===== DATA FOR PROCESSING
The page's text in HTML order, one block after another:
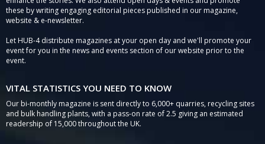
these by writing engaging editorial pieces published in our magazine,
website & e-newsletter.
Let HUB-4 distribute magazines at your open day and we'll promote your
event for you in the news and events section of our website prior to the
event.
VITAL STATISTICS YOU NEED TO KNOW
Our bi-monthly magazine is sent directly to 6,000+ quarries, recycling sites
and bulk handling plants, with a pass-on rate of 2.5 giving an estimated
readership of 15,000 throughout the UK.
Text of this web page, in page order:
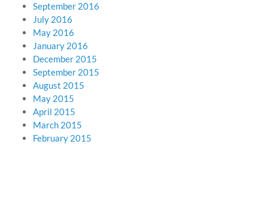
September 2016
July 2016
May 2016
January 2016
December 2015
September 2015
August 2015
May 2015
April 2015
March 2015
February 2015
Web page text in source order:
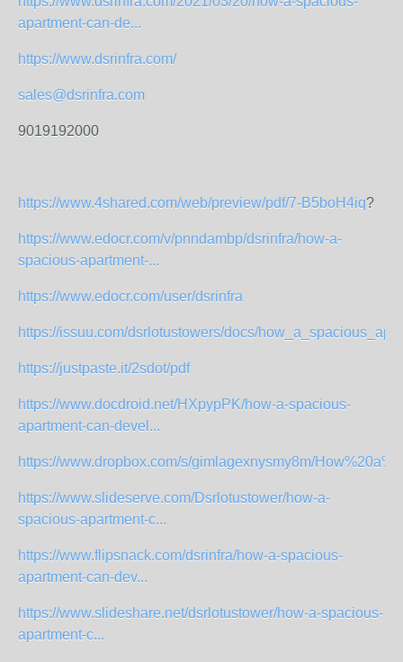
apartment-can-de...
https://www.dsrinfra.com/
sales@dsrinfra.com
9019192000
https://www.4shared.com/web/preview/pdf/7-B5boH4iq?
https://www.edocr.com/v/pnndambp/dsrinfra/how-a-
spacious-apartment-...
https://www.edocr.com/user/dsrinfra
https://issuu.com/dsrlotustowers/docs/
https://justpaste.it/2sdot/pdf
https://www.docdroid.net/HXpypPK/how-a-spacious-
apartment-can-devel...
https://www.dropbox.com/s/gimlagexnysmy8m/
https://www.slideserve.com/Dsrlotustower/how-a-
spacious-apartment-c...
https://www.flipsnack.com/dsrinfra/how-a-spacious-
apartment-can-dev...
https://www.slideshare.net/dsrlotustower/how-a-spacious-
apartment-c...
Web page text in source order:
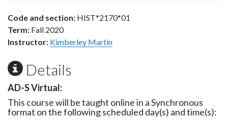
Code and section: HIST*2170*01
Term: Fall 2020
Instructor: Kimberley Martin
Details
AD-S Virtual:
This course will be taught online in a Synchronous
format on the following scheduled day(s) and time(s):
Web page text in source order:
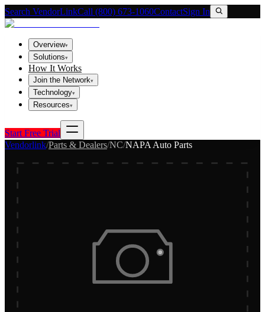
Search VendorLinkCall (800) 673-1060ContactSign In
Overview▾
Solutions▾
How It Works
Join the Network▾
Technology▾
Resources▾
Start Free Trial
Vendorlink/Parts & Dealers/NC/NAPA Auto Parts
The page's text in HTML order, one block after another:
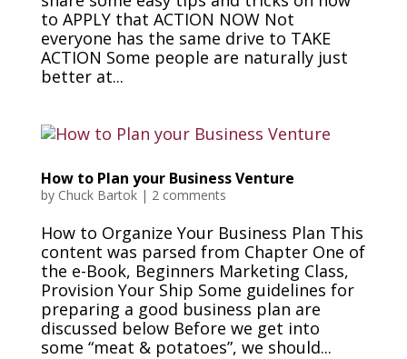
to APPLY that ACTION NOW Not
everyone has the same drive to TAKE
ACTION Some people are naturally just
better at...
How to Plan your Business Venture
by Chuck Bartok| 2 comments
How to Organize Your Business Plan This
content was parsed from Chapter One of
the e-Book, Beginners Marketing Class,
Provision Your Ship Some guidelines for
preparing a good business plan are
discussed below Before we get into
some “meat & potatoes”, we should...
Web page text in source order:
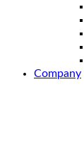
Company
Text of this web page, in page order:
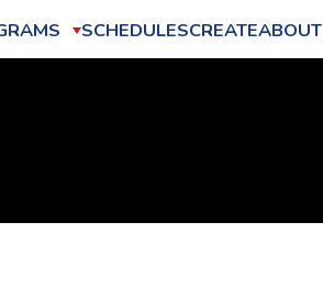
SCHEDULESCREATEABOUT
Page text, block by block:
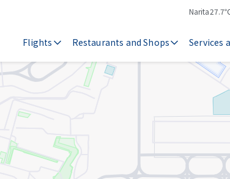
==========
PROBLEM DESCRIPTION: What's needed is an exact copy of every entry, free of pictures.

ANSWER TO THE PROBLEM:
The page's text in HTML order, one block after another:
these by writing engaging editorial pieces published in our magazine,
website & e-newsletter.
Let HUB-4 distribute magazines at your open day and we'll promote your
event for you in the news and events section of our website prior to the
event.
VITAL STATISTICS YOU NEED TO KNOW
Our bi-monthly magazine is sent directly to 6,000+ quarries, recycling sites
and bulk handling plants, with a pass-on rate of 2.5 giving an estimated
readership of 15,000 throughout the UK.
Text of this web page, in page order:
September 2016
July 2016
May 2016
January 2016
December 2015
September 2015
August 2015
May 2015
April 2015
March 2015
February 2015
Web page text in source order:
apartment-can-de...
https://www.dsrinfra.com/
sales@dsrinfra.com
9019192000
https://www.4shared.com/web/preview/pdf/7-B5boH4iq?
https://www.edocr.com/v/pnndambp/dsrinfra/how-a-
spacious-apartment-...
https://www.edocr.com/user/dsrinfra
https://issuu.com/dsrlotustowers/docs/
https://justpaste.it/2sdot/pdf
https://www.docdroid.net/HXpypPK/how-a-spacious-
apartment-can-devel...
https://www.dropbox.com/s/gimlagexnysmy8m/
https://www.slideserve.com/Dsrlotustower/how-a-
spacious-apartment-c...
https://www.flipsnack.com/dsrinfra/how-a-spacious-
apartment-can-dev...
https://www.slideshare.net/dsrlotustower/how-a-spacious-
apartment-c...
Web page text in source order:
Code and section: HIST*2170*01
Term: Fall 2020
Instructor: Kimberley Martin
Details
AD-S Virtual:
This course will be taught online in a Synchronous
format on the following scheduled day(s) and time(s):
Web page text in source order:
Search VendorLinkCall (800) 673-1060ContactSign In
Overview▾
Solutions▾
How It Works
Join the Network▾
Technology▾
Resources▾
Start Free Trial
Vendorlink/Parts & Dealers/NC/NAPA Auto Parts
The page's text in HTML order, one block after another:
to APPLY that ACTION NOW Not
everyone has the same drive to TAKE
ACTION Some people are naturally just
better at...
How to Plan your Business Venture
by Chuck Bartok| 2 comments
How to Organize Your Business Plan This
content was parsed from Chapter One of
the e-Book, Beginners Marketing Class,
Provision Your Ship Some guidelines for
preparing a good business plan are
discussed below Before we get into
some “meat & potatoes”, we should...
Web page text in source order:
Company
Text of this web page, in page order:
SCHEDULESCREATEABOUT
Page text, block by block:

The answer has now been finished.